All users of micro-computers at one time or another have experienced unexplained program failures that occur at seemingly random intervals and then disappear, only to reappear at a later date. These program failures or "glitches" defy explanation as to their cause. Upon RESET, the program performs properly, memory checks out, and power supply voltages appear normal. In short, the program has failed for no obvious reason. Additionally, while going through a program at the terminal, entering data or processing some report, or working on a new program development, the screen may go blank suddenly, with the subsequent loss of all data and programs resident in volatile memory. The problems of the above two situations are similar, with the main difference being the duration and amount of voltage disturbance. In the first situation, a voltage disturbance of very short duration, with rapid recovery to its normal range, has probably occurred. These line disturbances may vary from micro-seconds to milli-seconds which, in any case, are so brief as to be indiscernible to the computer operator. These short-duration voltage disturbances may be due to voltage transients created by power line switching equipment or nearby high frequency "noise" generating equipment such as the motors of small appliances or hand tools, arc-producing equipment such as fluorescent lights, or switching-type computer DC power supplies. In the second situation, the primary power failure of longer duration has occurred due to an electrical storm, downed distribution line, or power equipment malfunction.
Digital computers contain information storage devices called random access memories (RAMs) which retain or store computer programs and data being currently processed in the computer. The RAM is capable of storing or retaining data in the form of binary numbers (1's or 0's) only as long as the applied voltage is present to the device within prescribed limits. If the line voltage fails due to a power system fault such as a lightning strike or a downed distribution line, or if the voltage moves above or below design limits due to power system "brown-outs", radio frequency interference, or electromagnetic interference, the information stored in these RAM devices may be partially or completely altered or lost. Even the best of equipment designs cannot ensure program integrity when components become marginal due to parameter drifts and aging. The alteration of only one bit or one cell of a memory chip may ruin a program. Maintaining the input voltage to the equipment within the designed limits helps to alleviate these voltage-induced failures.
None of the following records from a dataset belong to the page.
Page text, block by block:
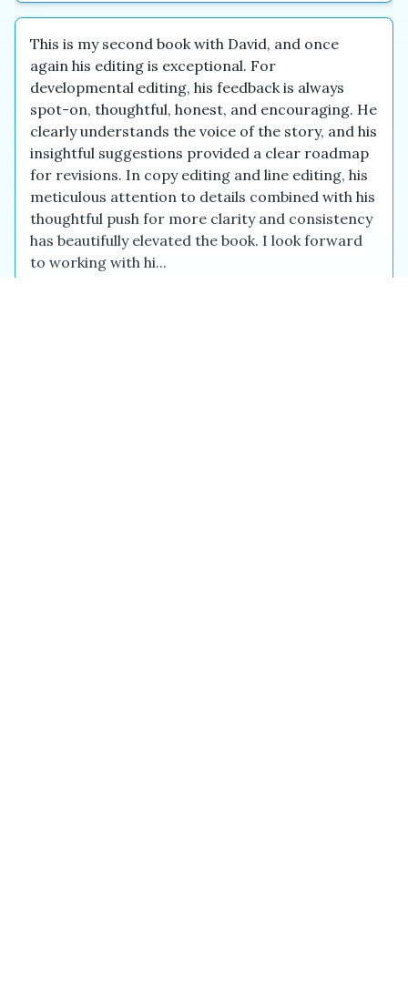
This is my second book with David, and once
again his editing is exceptional. For
developmental editing, his feedback is always
spot-on, thoughtful, honest, and encouraging. He
clearly understands the voice of the story, and his
insightful suggestions provided a clear roadmap
for revisions. In copy editing and line editing, his
meticulous attention to details combined with his
thoughtful push for more clarity and consistency
has beautifully elevated the book. I look forward
to working with hi...
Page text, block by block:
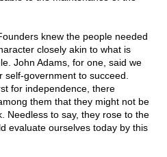
knew the people needed
closely akin to what is
John Adams, for one, said we
government to succeed.
for independence, there
them that they might not be
Needless to say, they rose to the
evaluate ourselves today by this
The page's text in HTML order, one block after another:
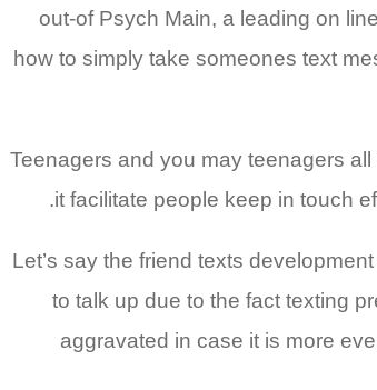
out-of Psych Main, a leading on
how to simply take someones text
Teenagers and you may teenagers
it facilitate people keep in touch
Let’s say the friend texts
to talk up due to the fact texting
aggravated in case it is more
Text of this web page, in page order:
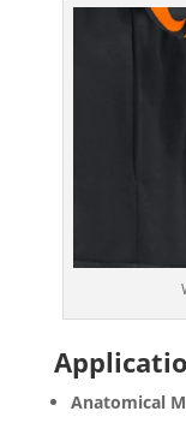
Anatomical
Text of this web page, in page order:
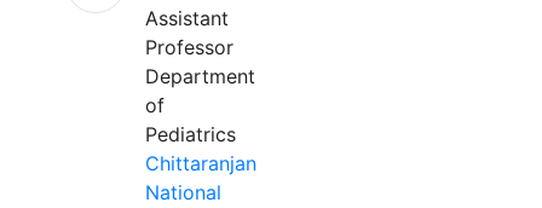
Assistant
Professor
Department
of
Pediatrics
Chittaranjan
National
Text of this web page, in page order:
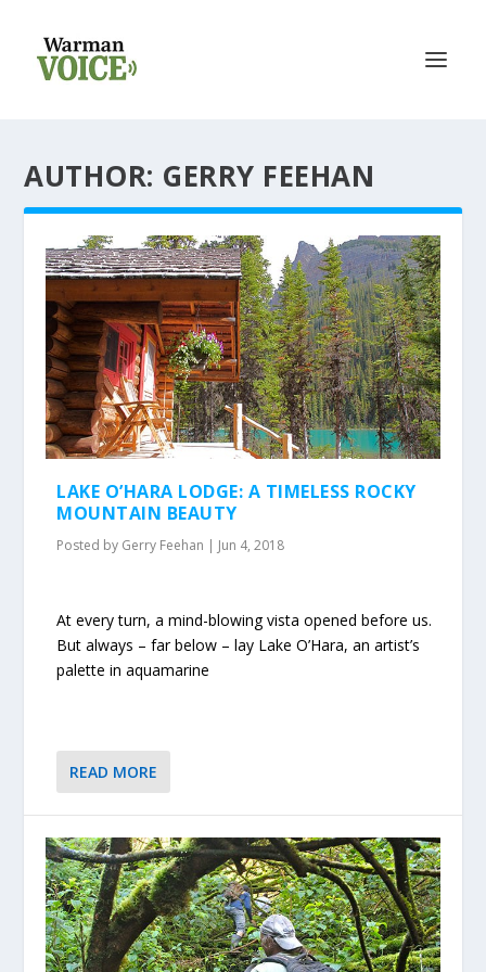
AUTHOR: GERRY FEEHAN
LAKE O’HARA LODGE: A TIMELESS ROCKY
MOUNTAIN BEAUTY
Posted by Gerry Feehan | Jun 4, 2018
At every turn, a mind-blowing vista opened before us.
But always – far below – lay Lake O’Hara, an artist’s
palette in aquamarine
READ MORE
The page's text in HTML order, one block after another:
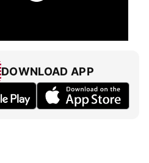
DOWNLOAD APP
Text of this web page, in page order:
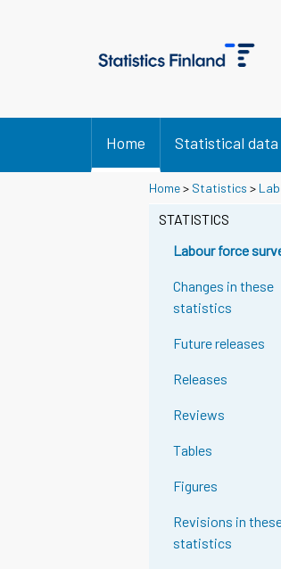
Home Statistical data
Home> Statistics >
STATISTICS
Labour force
Changes in these
statistics
Future releases
Releases
Reviews
Tables
Figures
Revisions in
statistics
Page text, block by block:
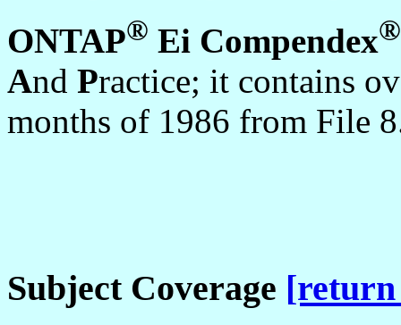
ONTAP® Ei Compendex®
And Practice; it contains
months of 1986 from File
Subject Coverage
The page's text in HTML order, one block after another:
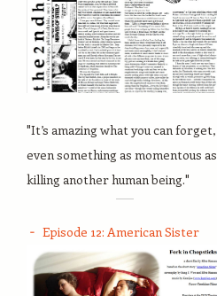
"It’s amazing what you can forget,
even something as momentous as
killing another human being."
Episode 12: American Sister
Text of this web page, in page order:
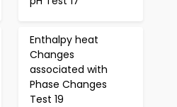
Enthalpy heat
Changes
associated with
Phase Changes
Test 19
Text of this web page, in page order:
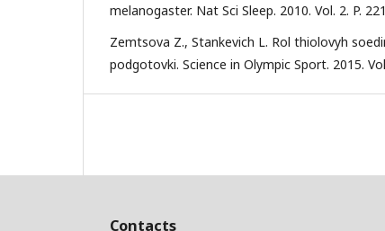
melanogaster. Nat Sci Sleep. 2010. Vol. 2. P.
Zemtsova Z., Stankevich L. Rol thiolovyh
podgotovki. Science in Olympic Sport. 2015.
Contacts
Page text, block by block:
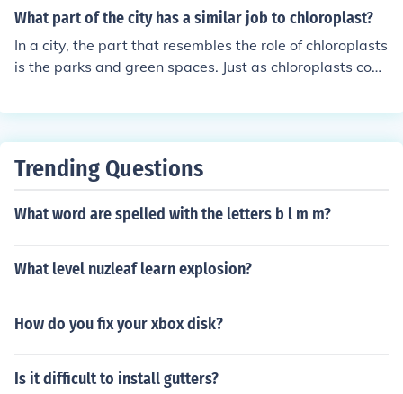
full and part-time jobs that you can find on their websit
What part of the city has a similar job to chloroplast?
In a city, the part that resembles the role of chloroplasts
is the parks and green spaces. Just as chloroplasts conv
is, parks and green areas absorb sunlight and provide o
y and providing a habitat for wildlife, much like how chl
Trending Questions
What word are spelled with the letters b l m m?
What level nuzleaf learn explosion?
How do you fix your xbox disk?
Is it difficult to install gutters?

Large computer installations have been equipped with standby, uninterruptable power sources that substitute for primary line power in the event of failure. These have generally been in the form of a diesel generator with complex associated voltage sensing and switching equipment. The expense of this equipment precludes its use for mini- and micro-computers such as desk-top computers for the home or office.
Regarding the cross-referenced prior art listed above, the following remarks are in order: U.S. Pat. No. 3,999,078 describes a means for controlling a standby power supply (battery/inverter) to make it more energy efficient. The inverter is switched "in" only on collapse of the network supply voltage, and a voltage regulator is required. U.S. Pat. No. 3,614,461 discloses the use of a synchronizer and back-up power source; frequency synchronization is based upon a phase related error signal. U.S. Pat. No. 3,683,198 discloses a standby power system in which standby power is turned on only upon demand from the load and when there is a main supply line voltage drop-out. U.S. Pat. No. 3,229,111 discloses an AC power system having alternate sources of supply which switches to standby power upon the occurrence of a voltage drop-out or reduced voltage, but not upon the occurrence of an overvoltage. U.S. Pat. No. 3,974,660 discloses a standby power supply system which is too slow for protection of semi-conductor memories.
Accordingly, it is an object of the present invention to provide a portable memory protection system for desk-top, home, or office computers which is both affordable and reliable and which will indicate to the user of equipment when a power problem has occurred and will allow the operator to transfer data from volatile to non-volatile memory in time to prevent loss of the data.
It is another object of the invention to provide a memory protection system which may be easily connected between the primary power source and the equipment by an untrained user.
It is an additional object of the invention to provide a memory protection system which may be interlocked to the user equipment such that the transfer of data between volatile and non-volatile memory may take place automatically, according to an executive interrupt program scan whereby no loss of data will occur.
It is a further object of this invention to provide a method and apparatus for preventing loss of data from volatile memory due to voltage surges, drop-outs, undetectable high frequency voltage disturbances, and failure of marginal components because of power problems.
It is still another object of this invention to provide a method and apparatus for preventing loss of data from volatile memory which requires no voltage regulator or line synchronizer while, in effect, providing a regulated and dedicated line.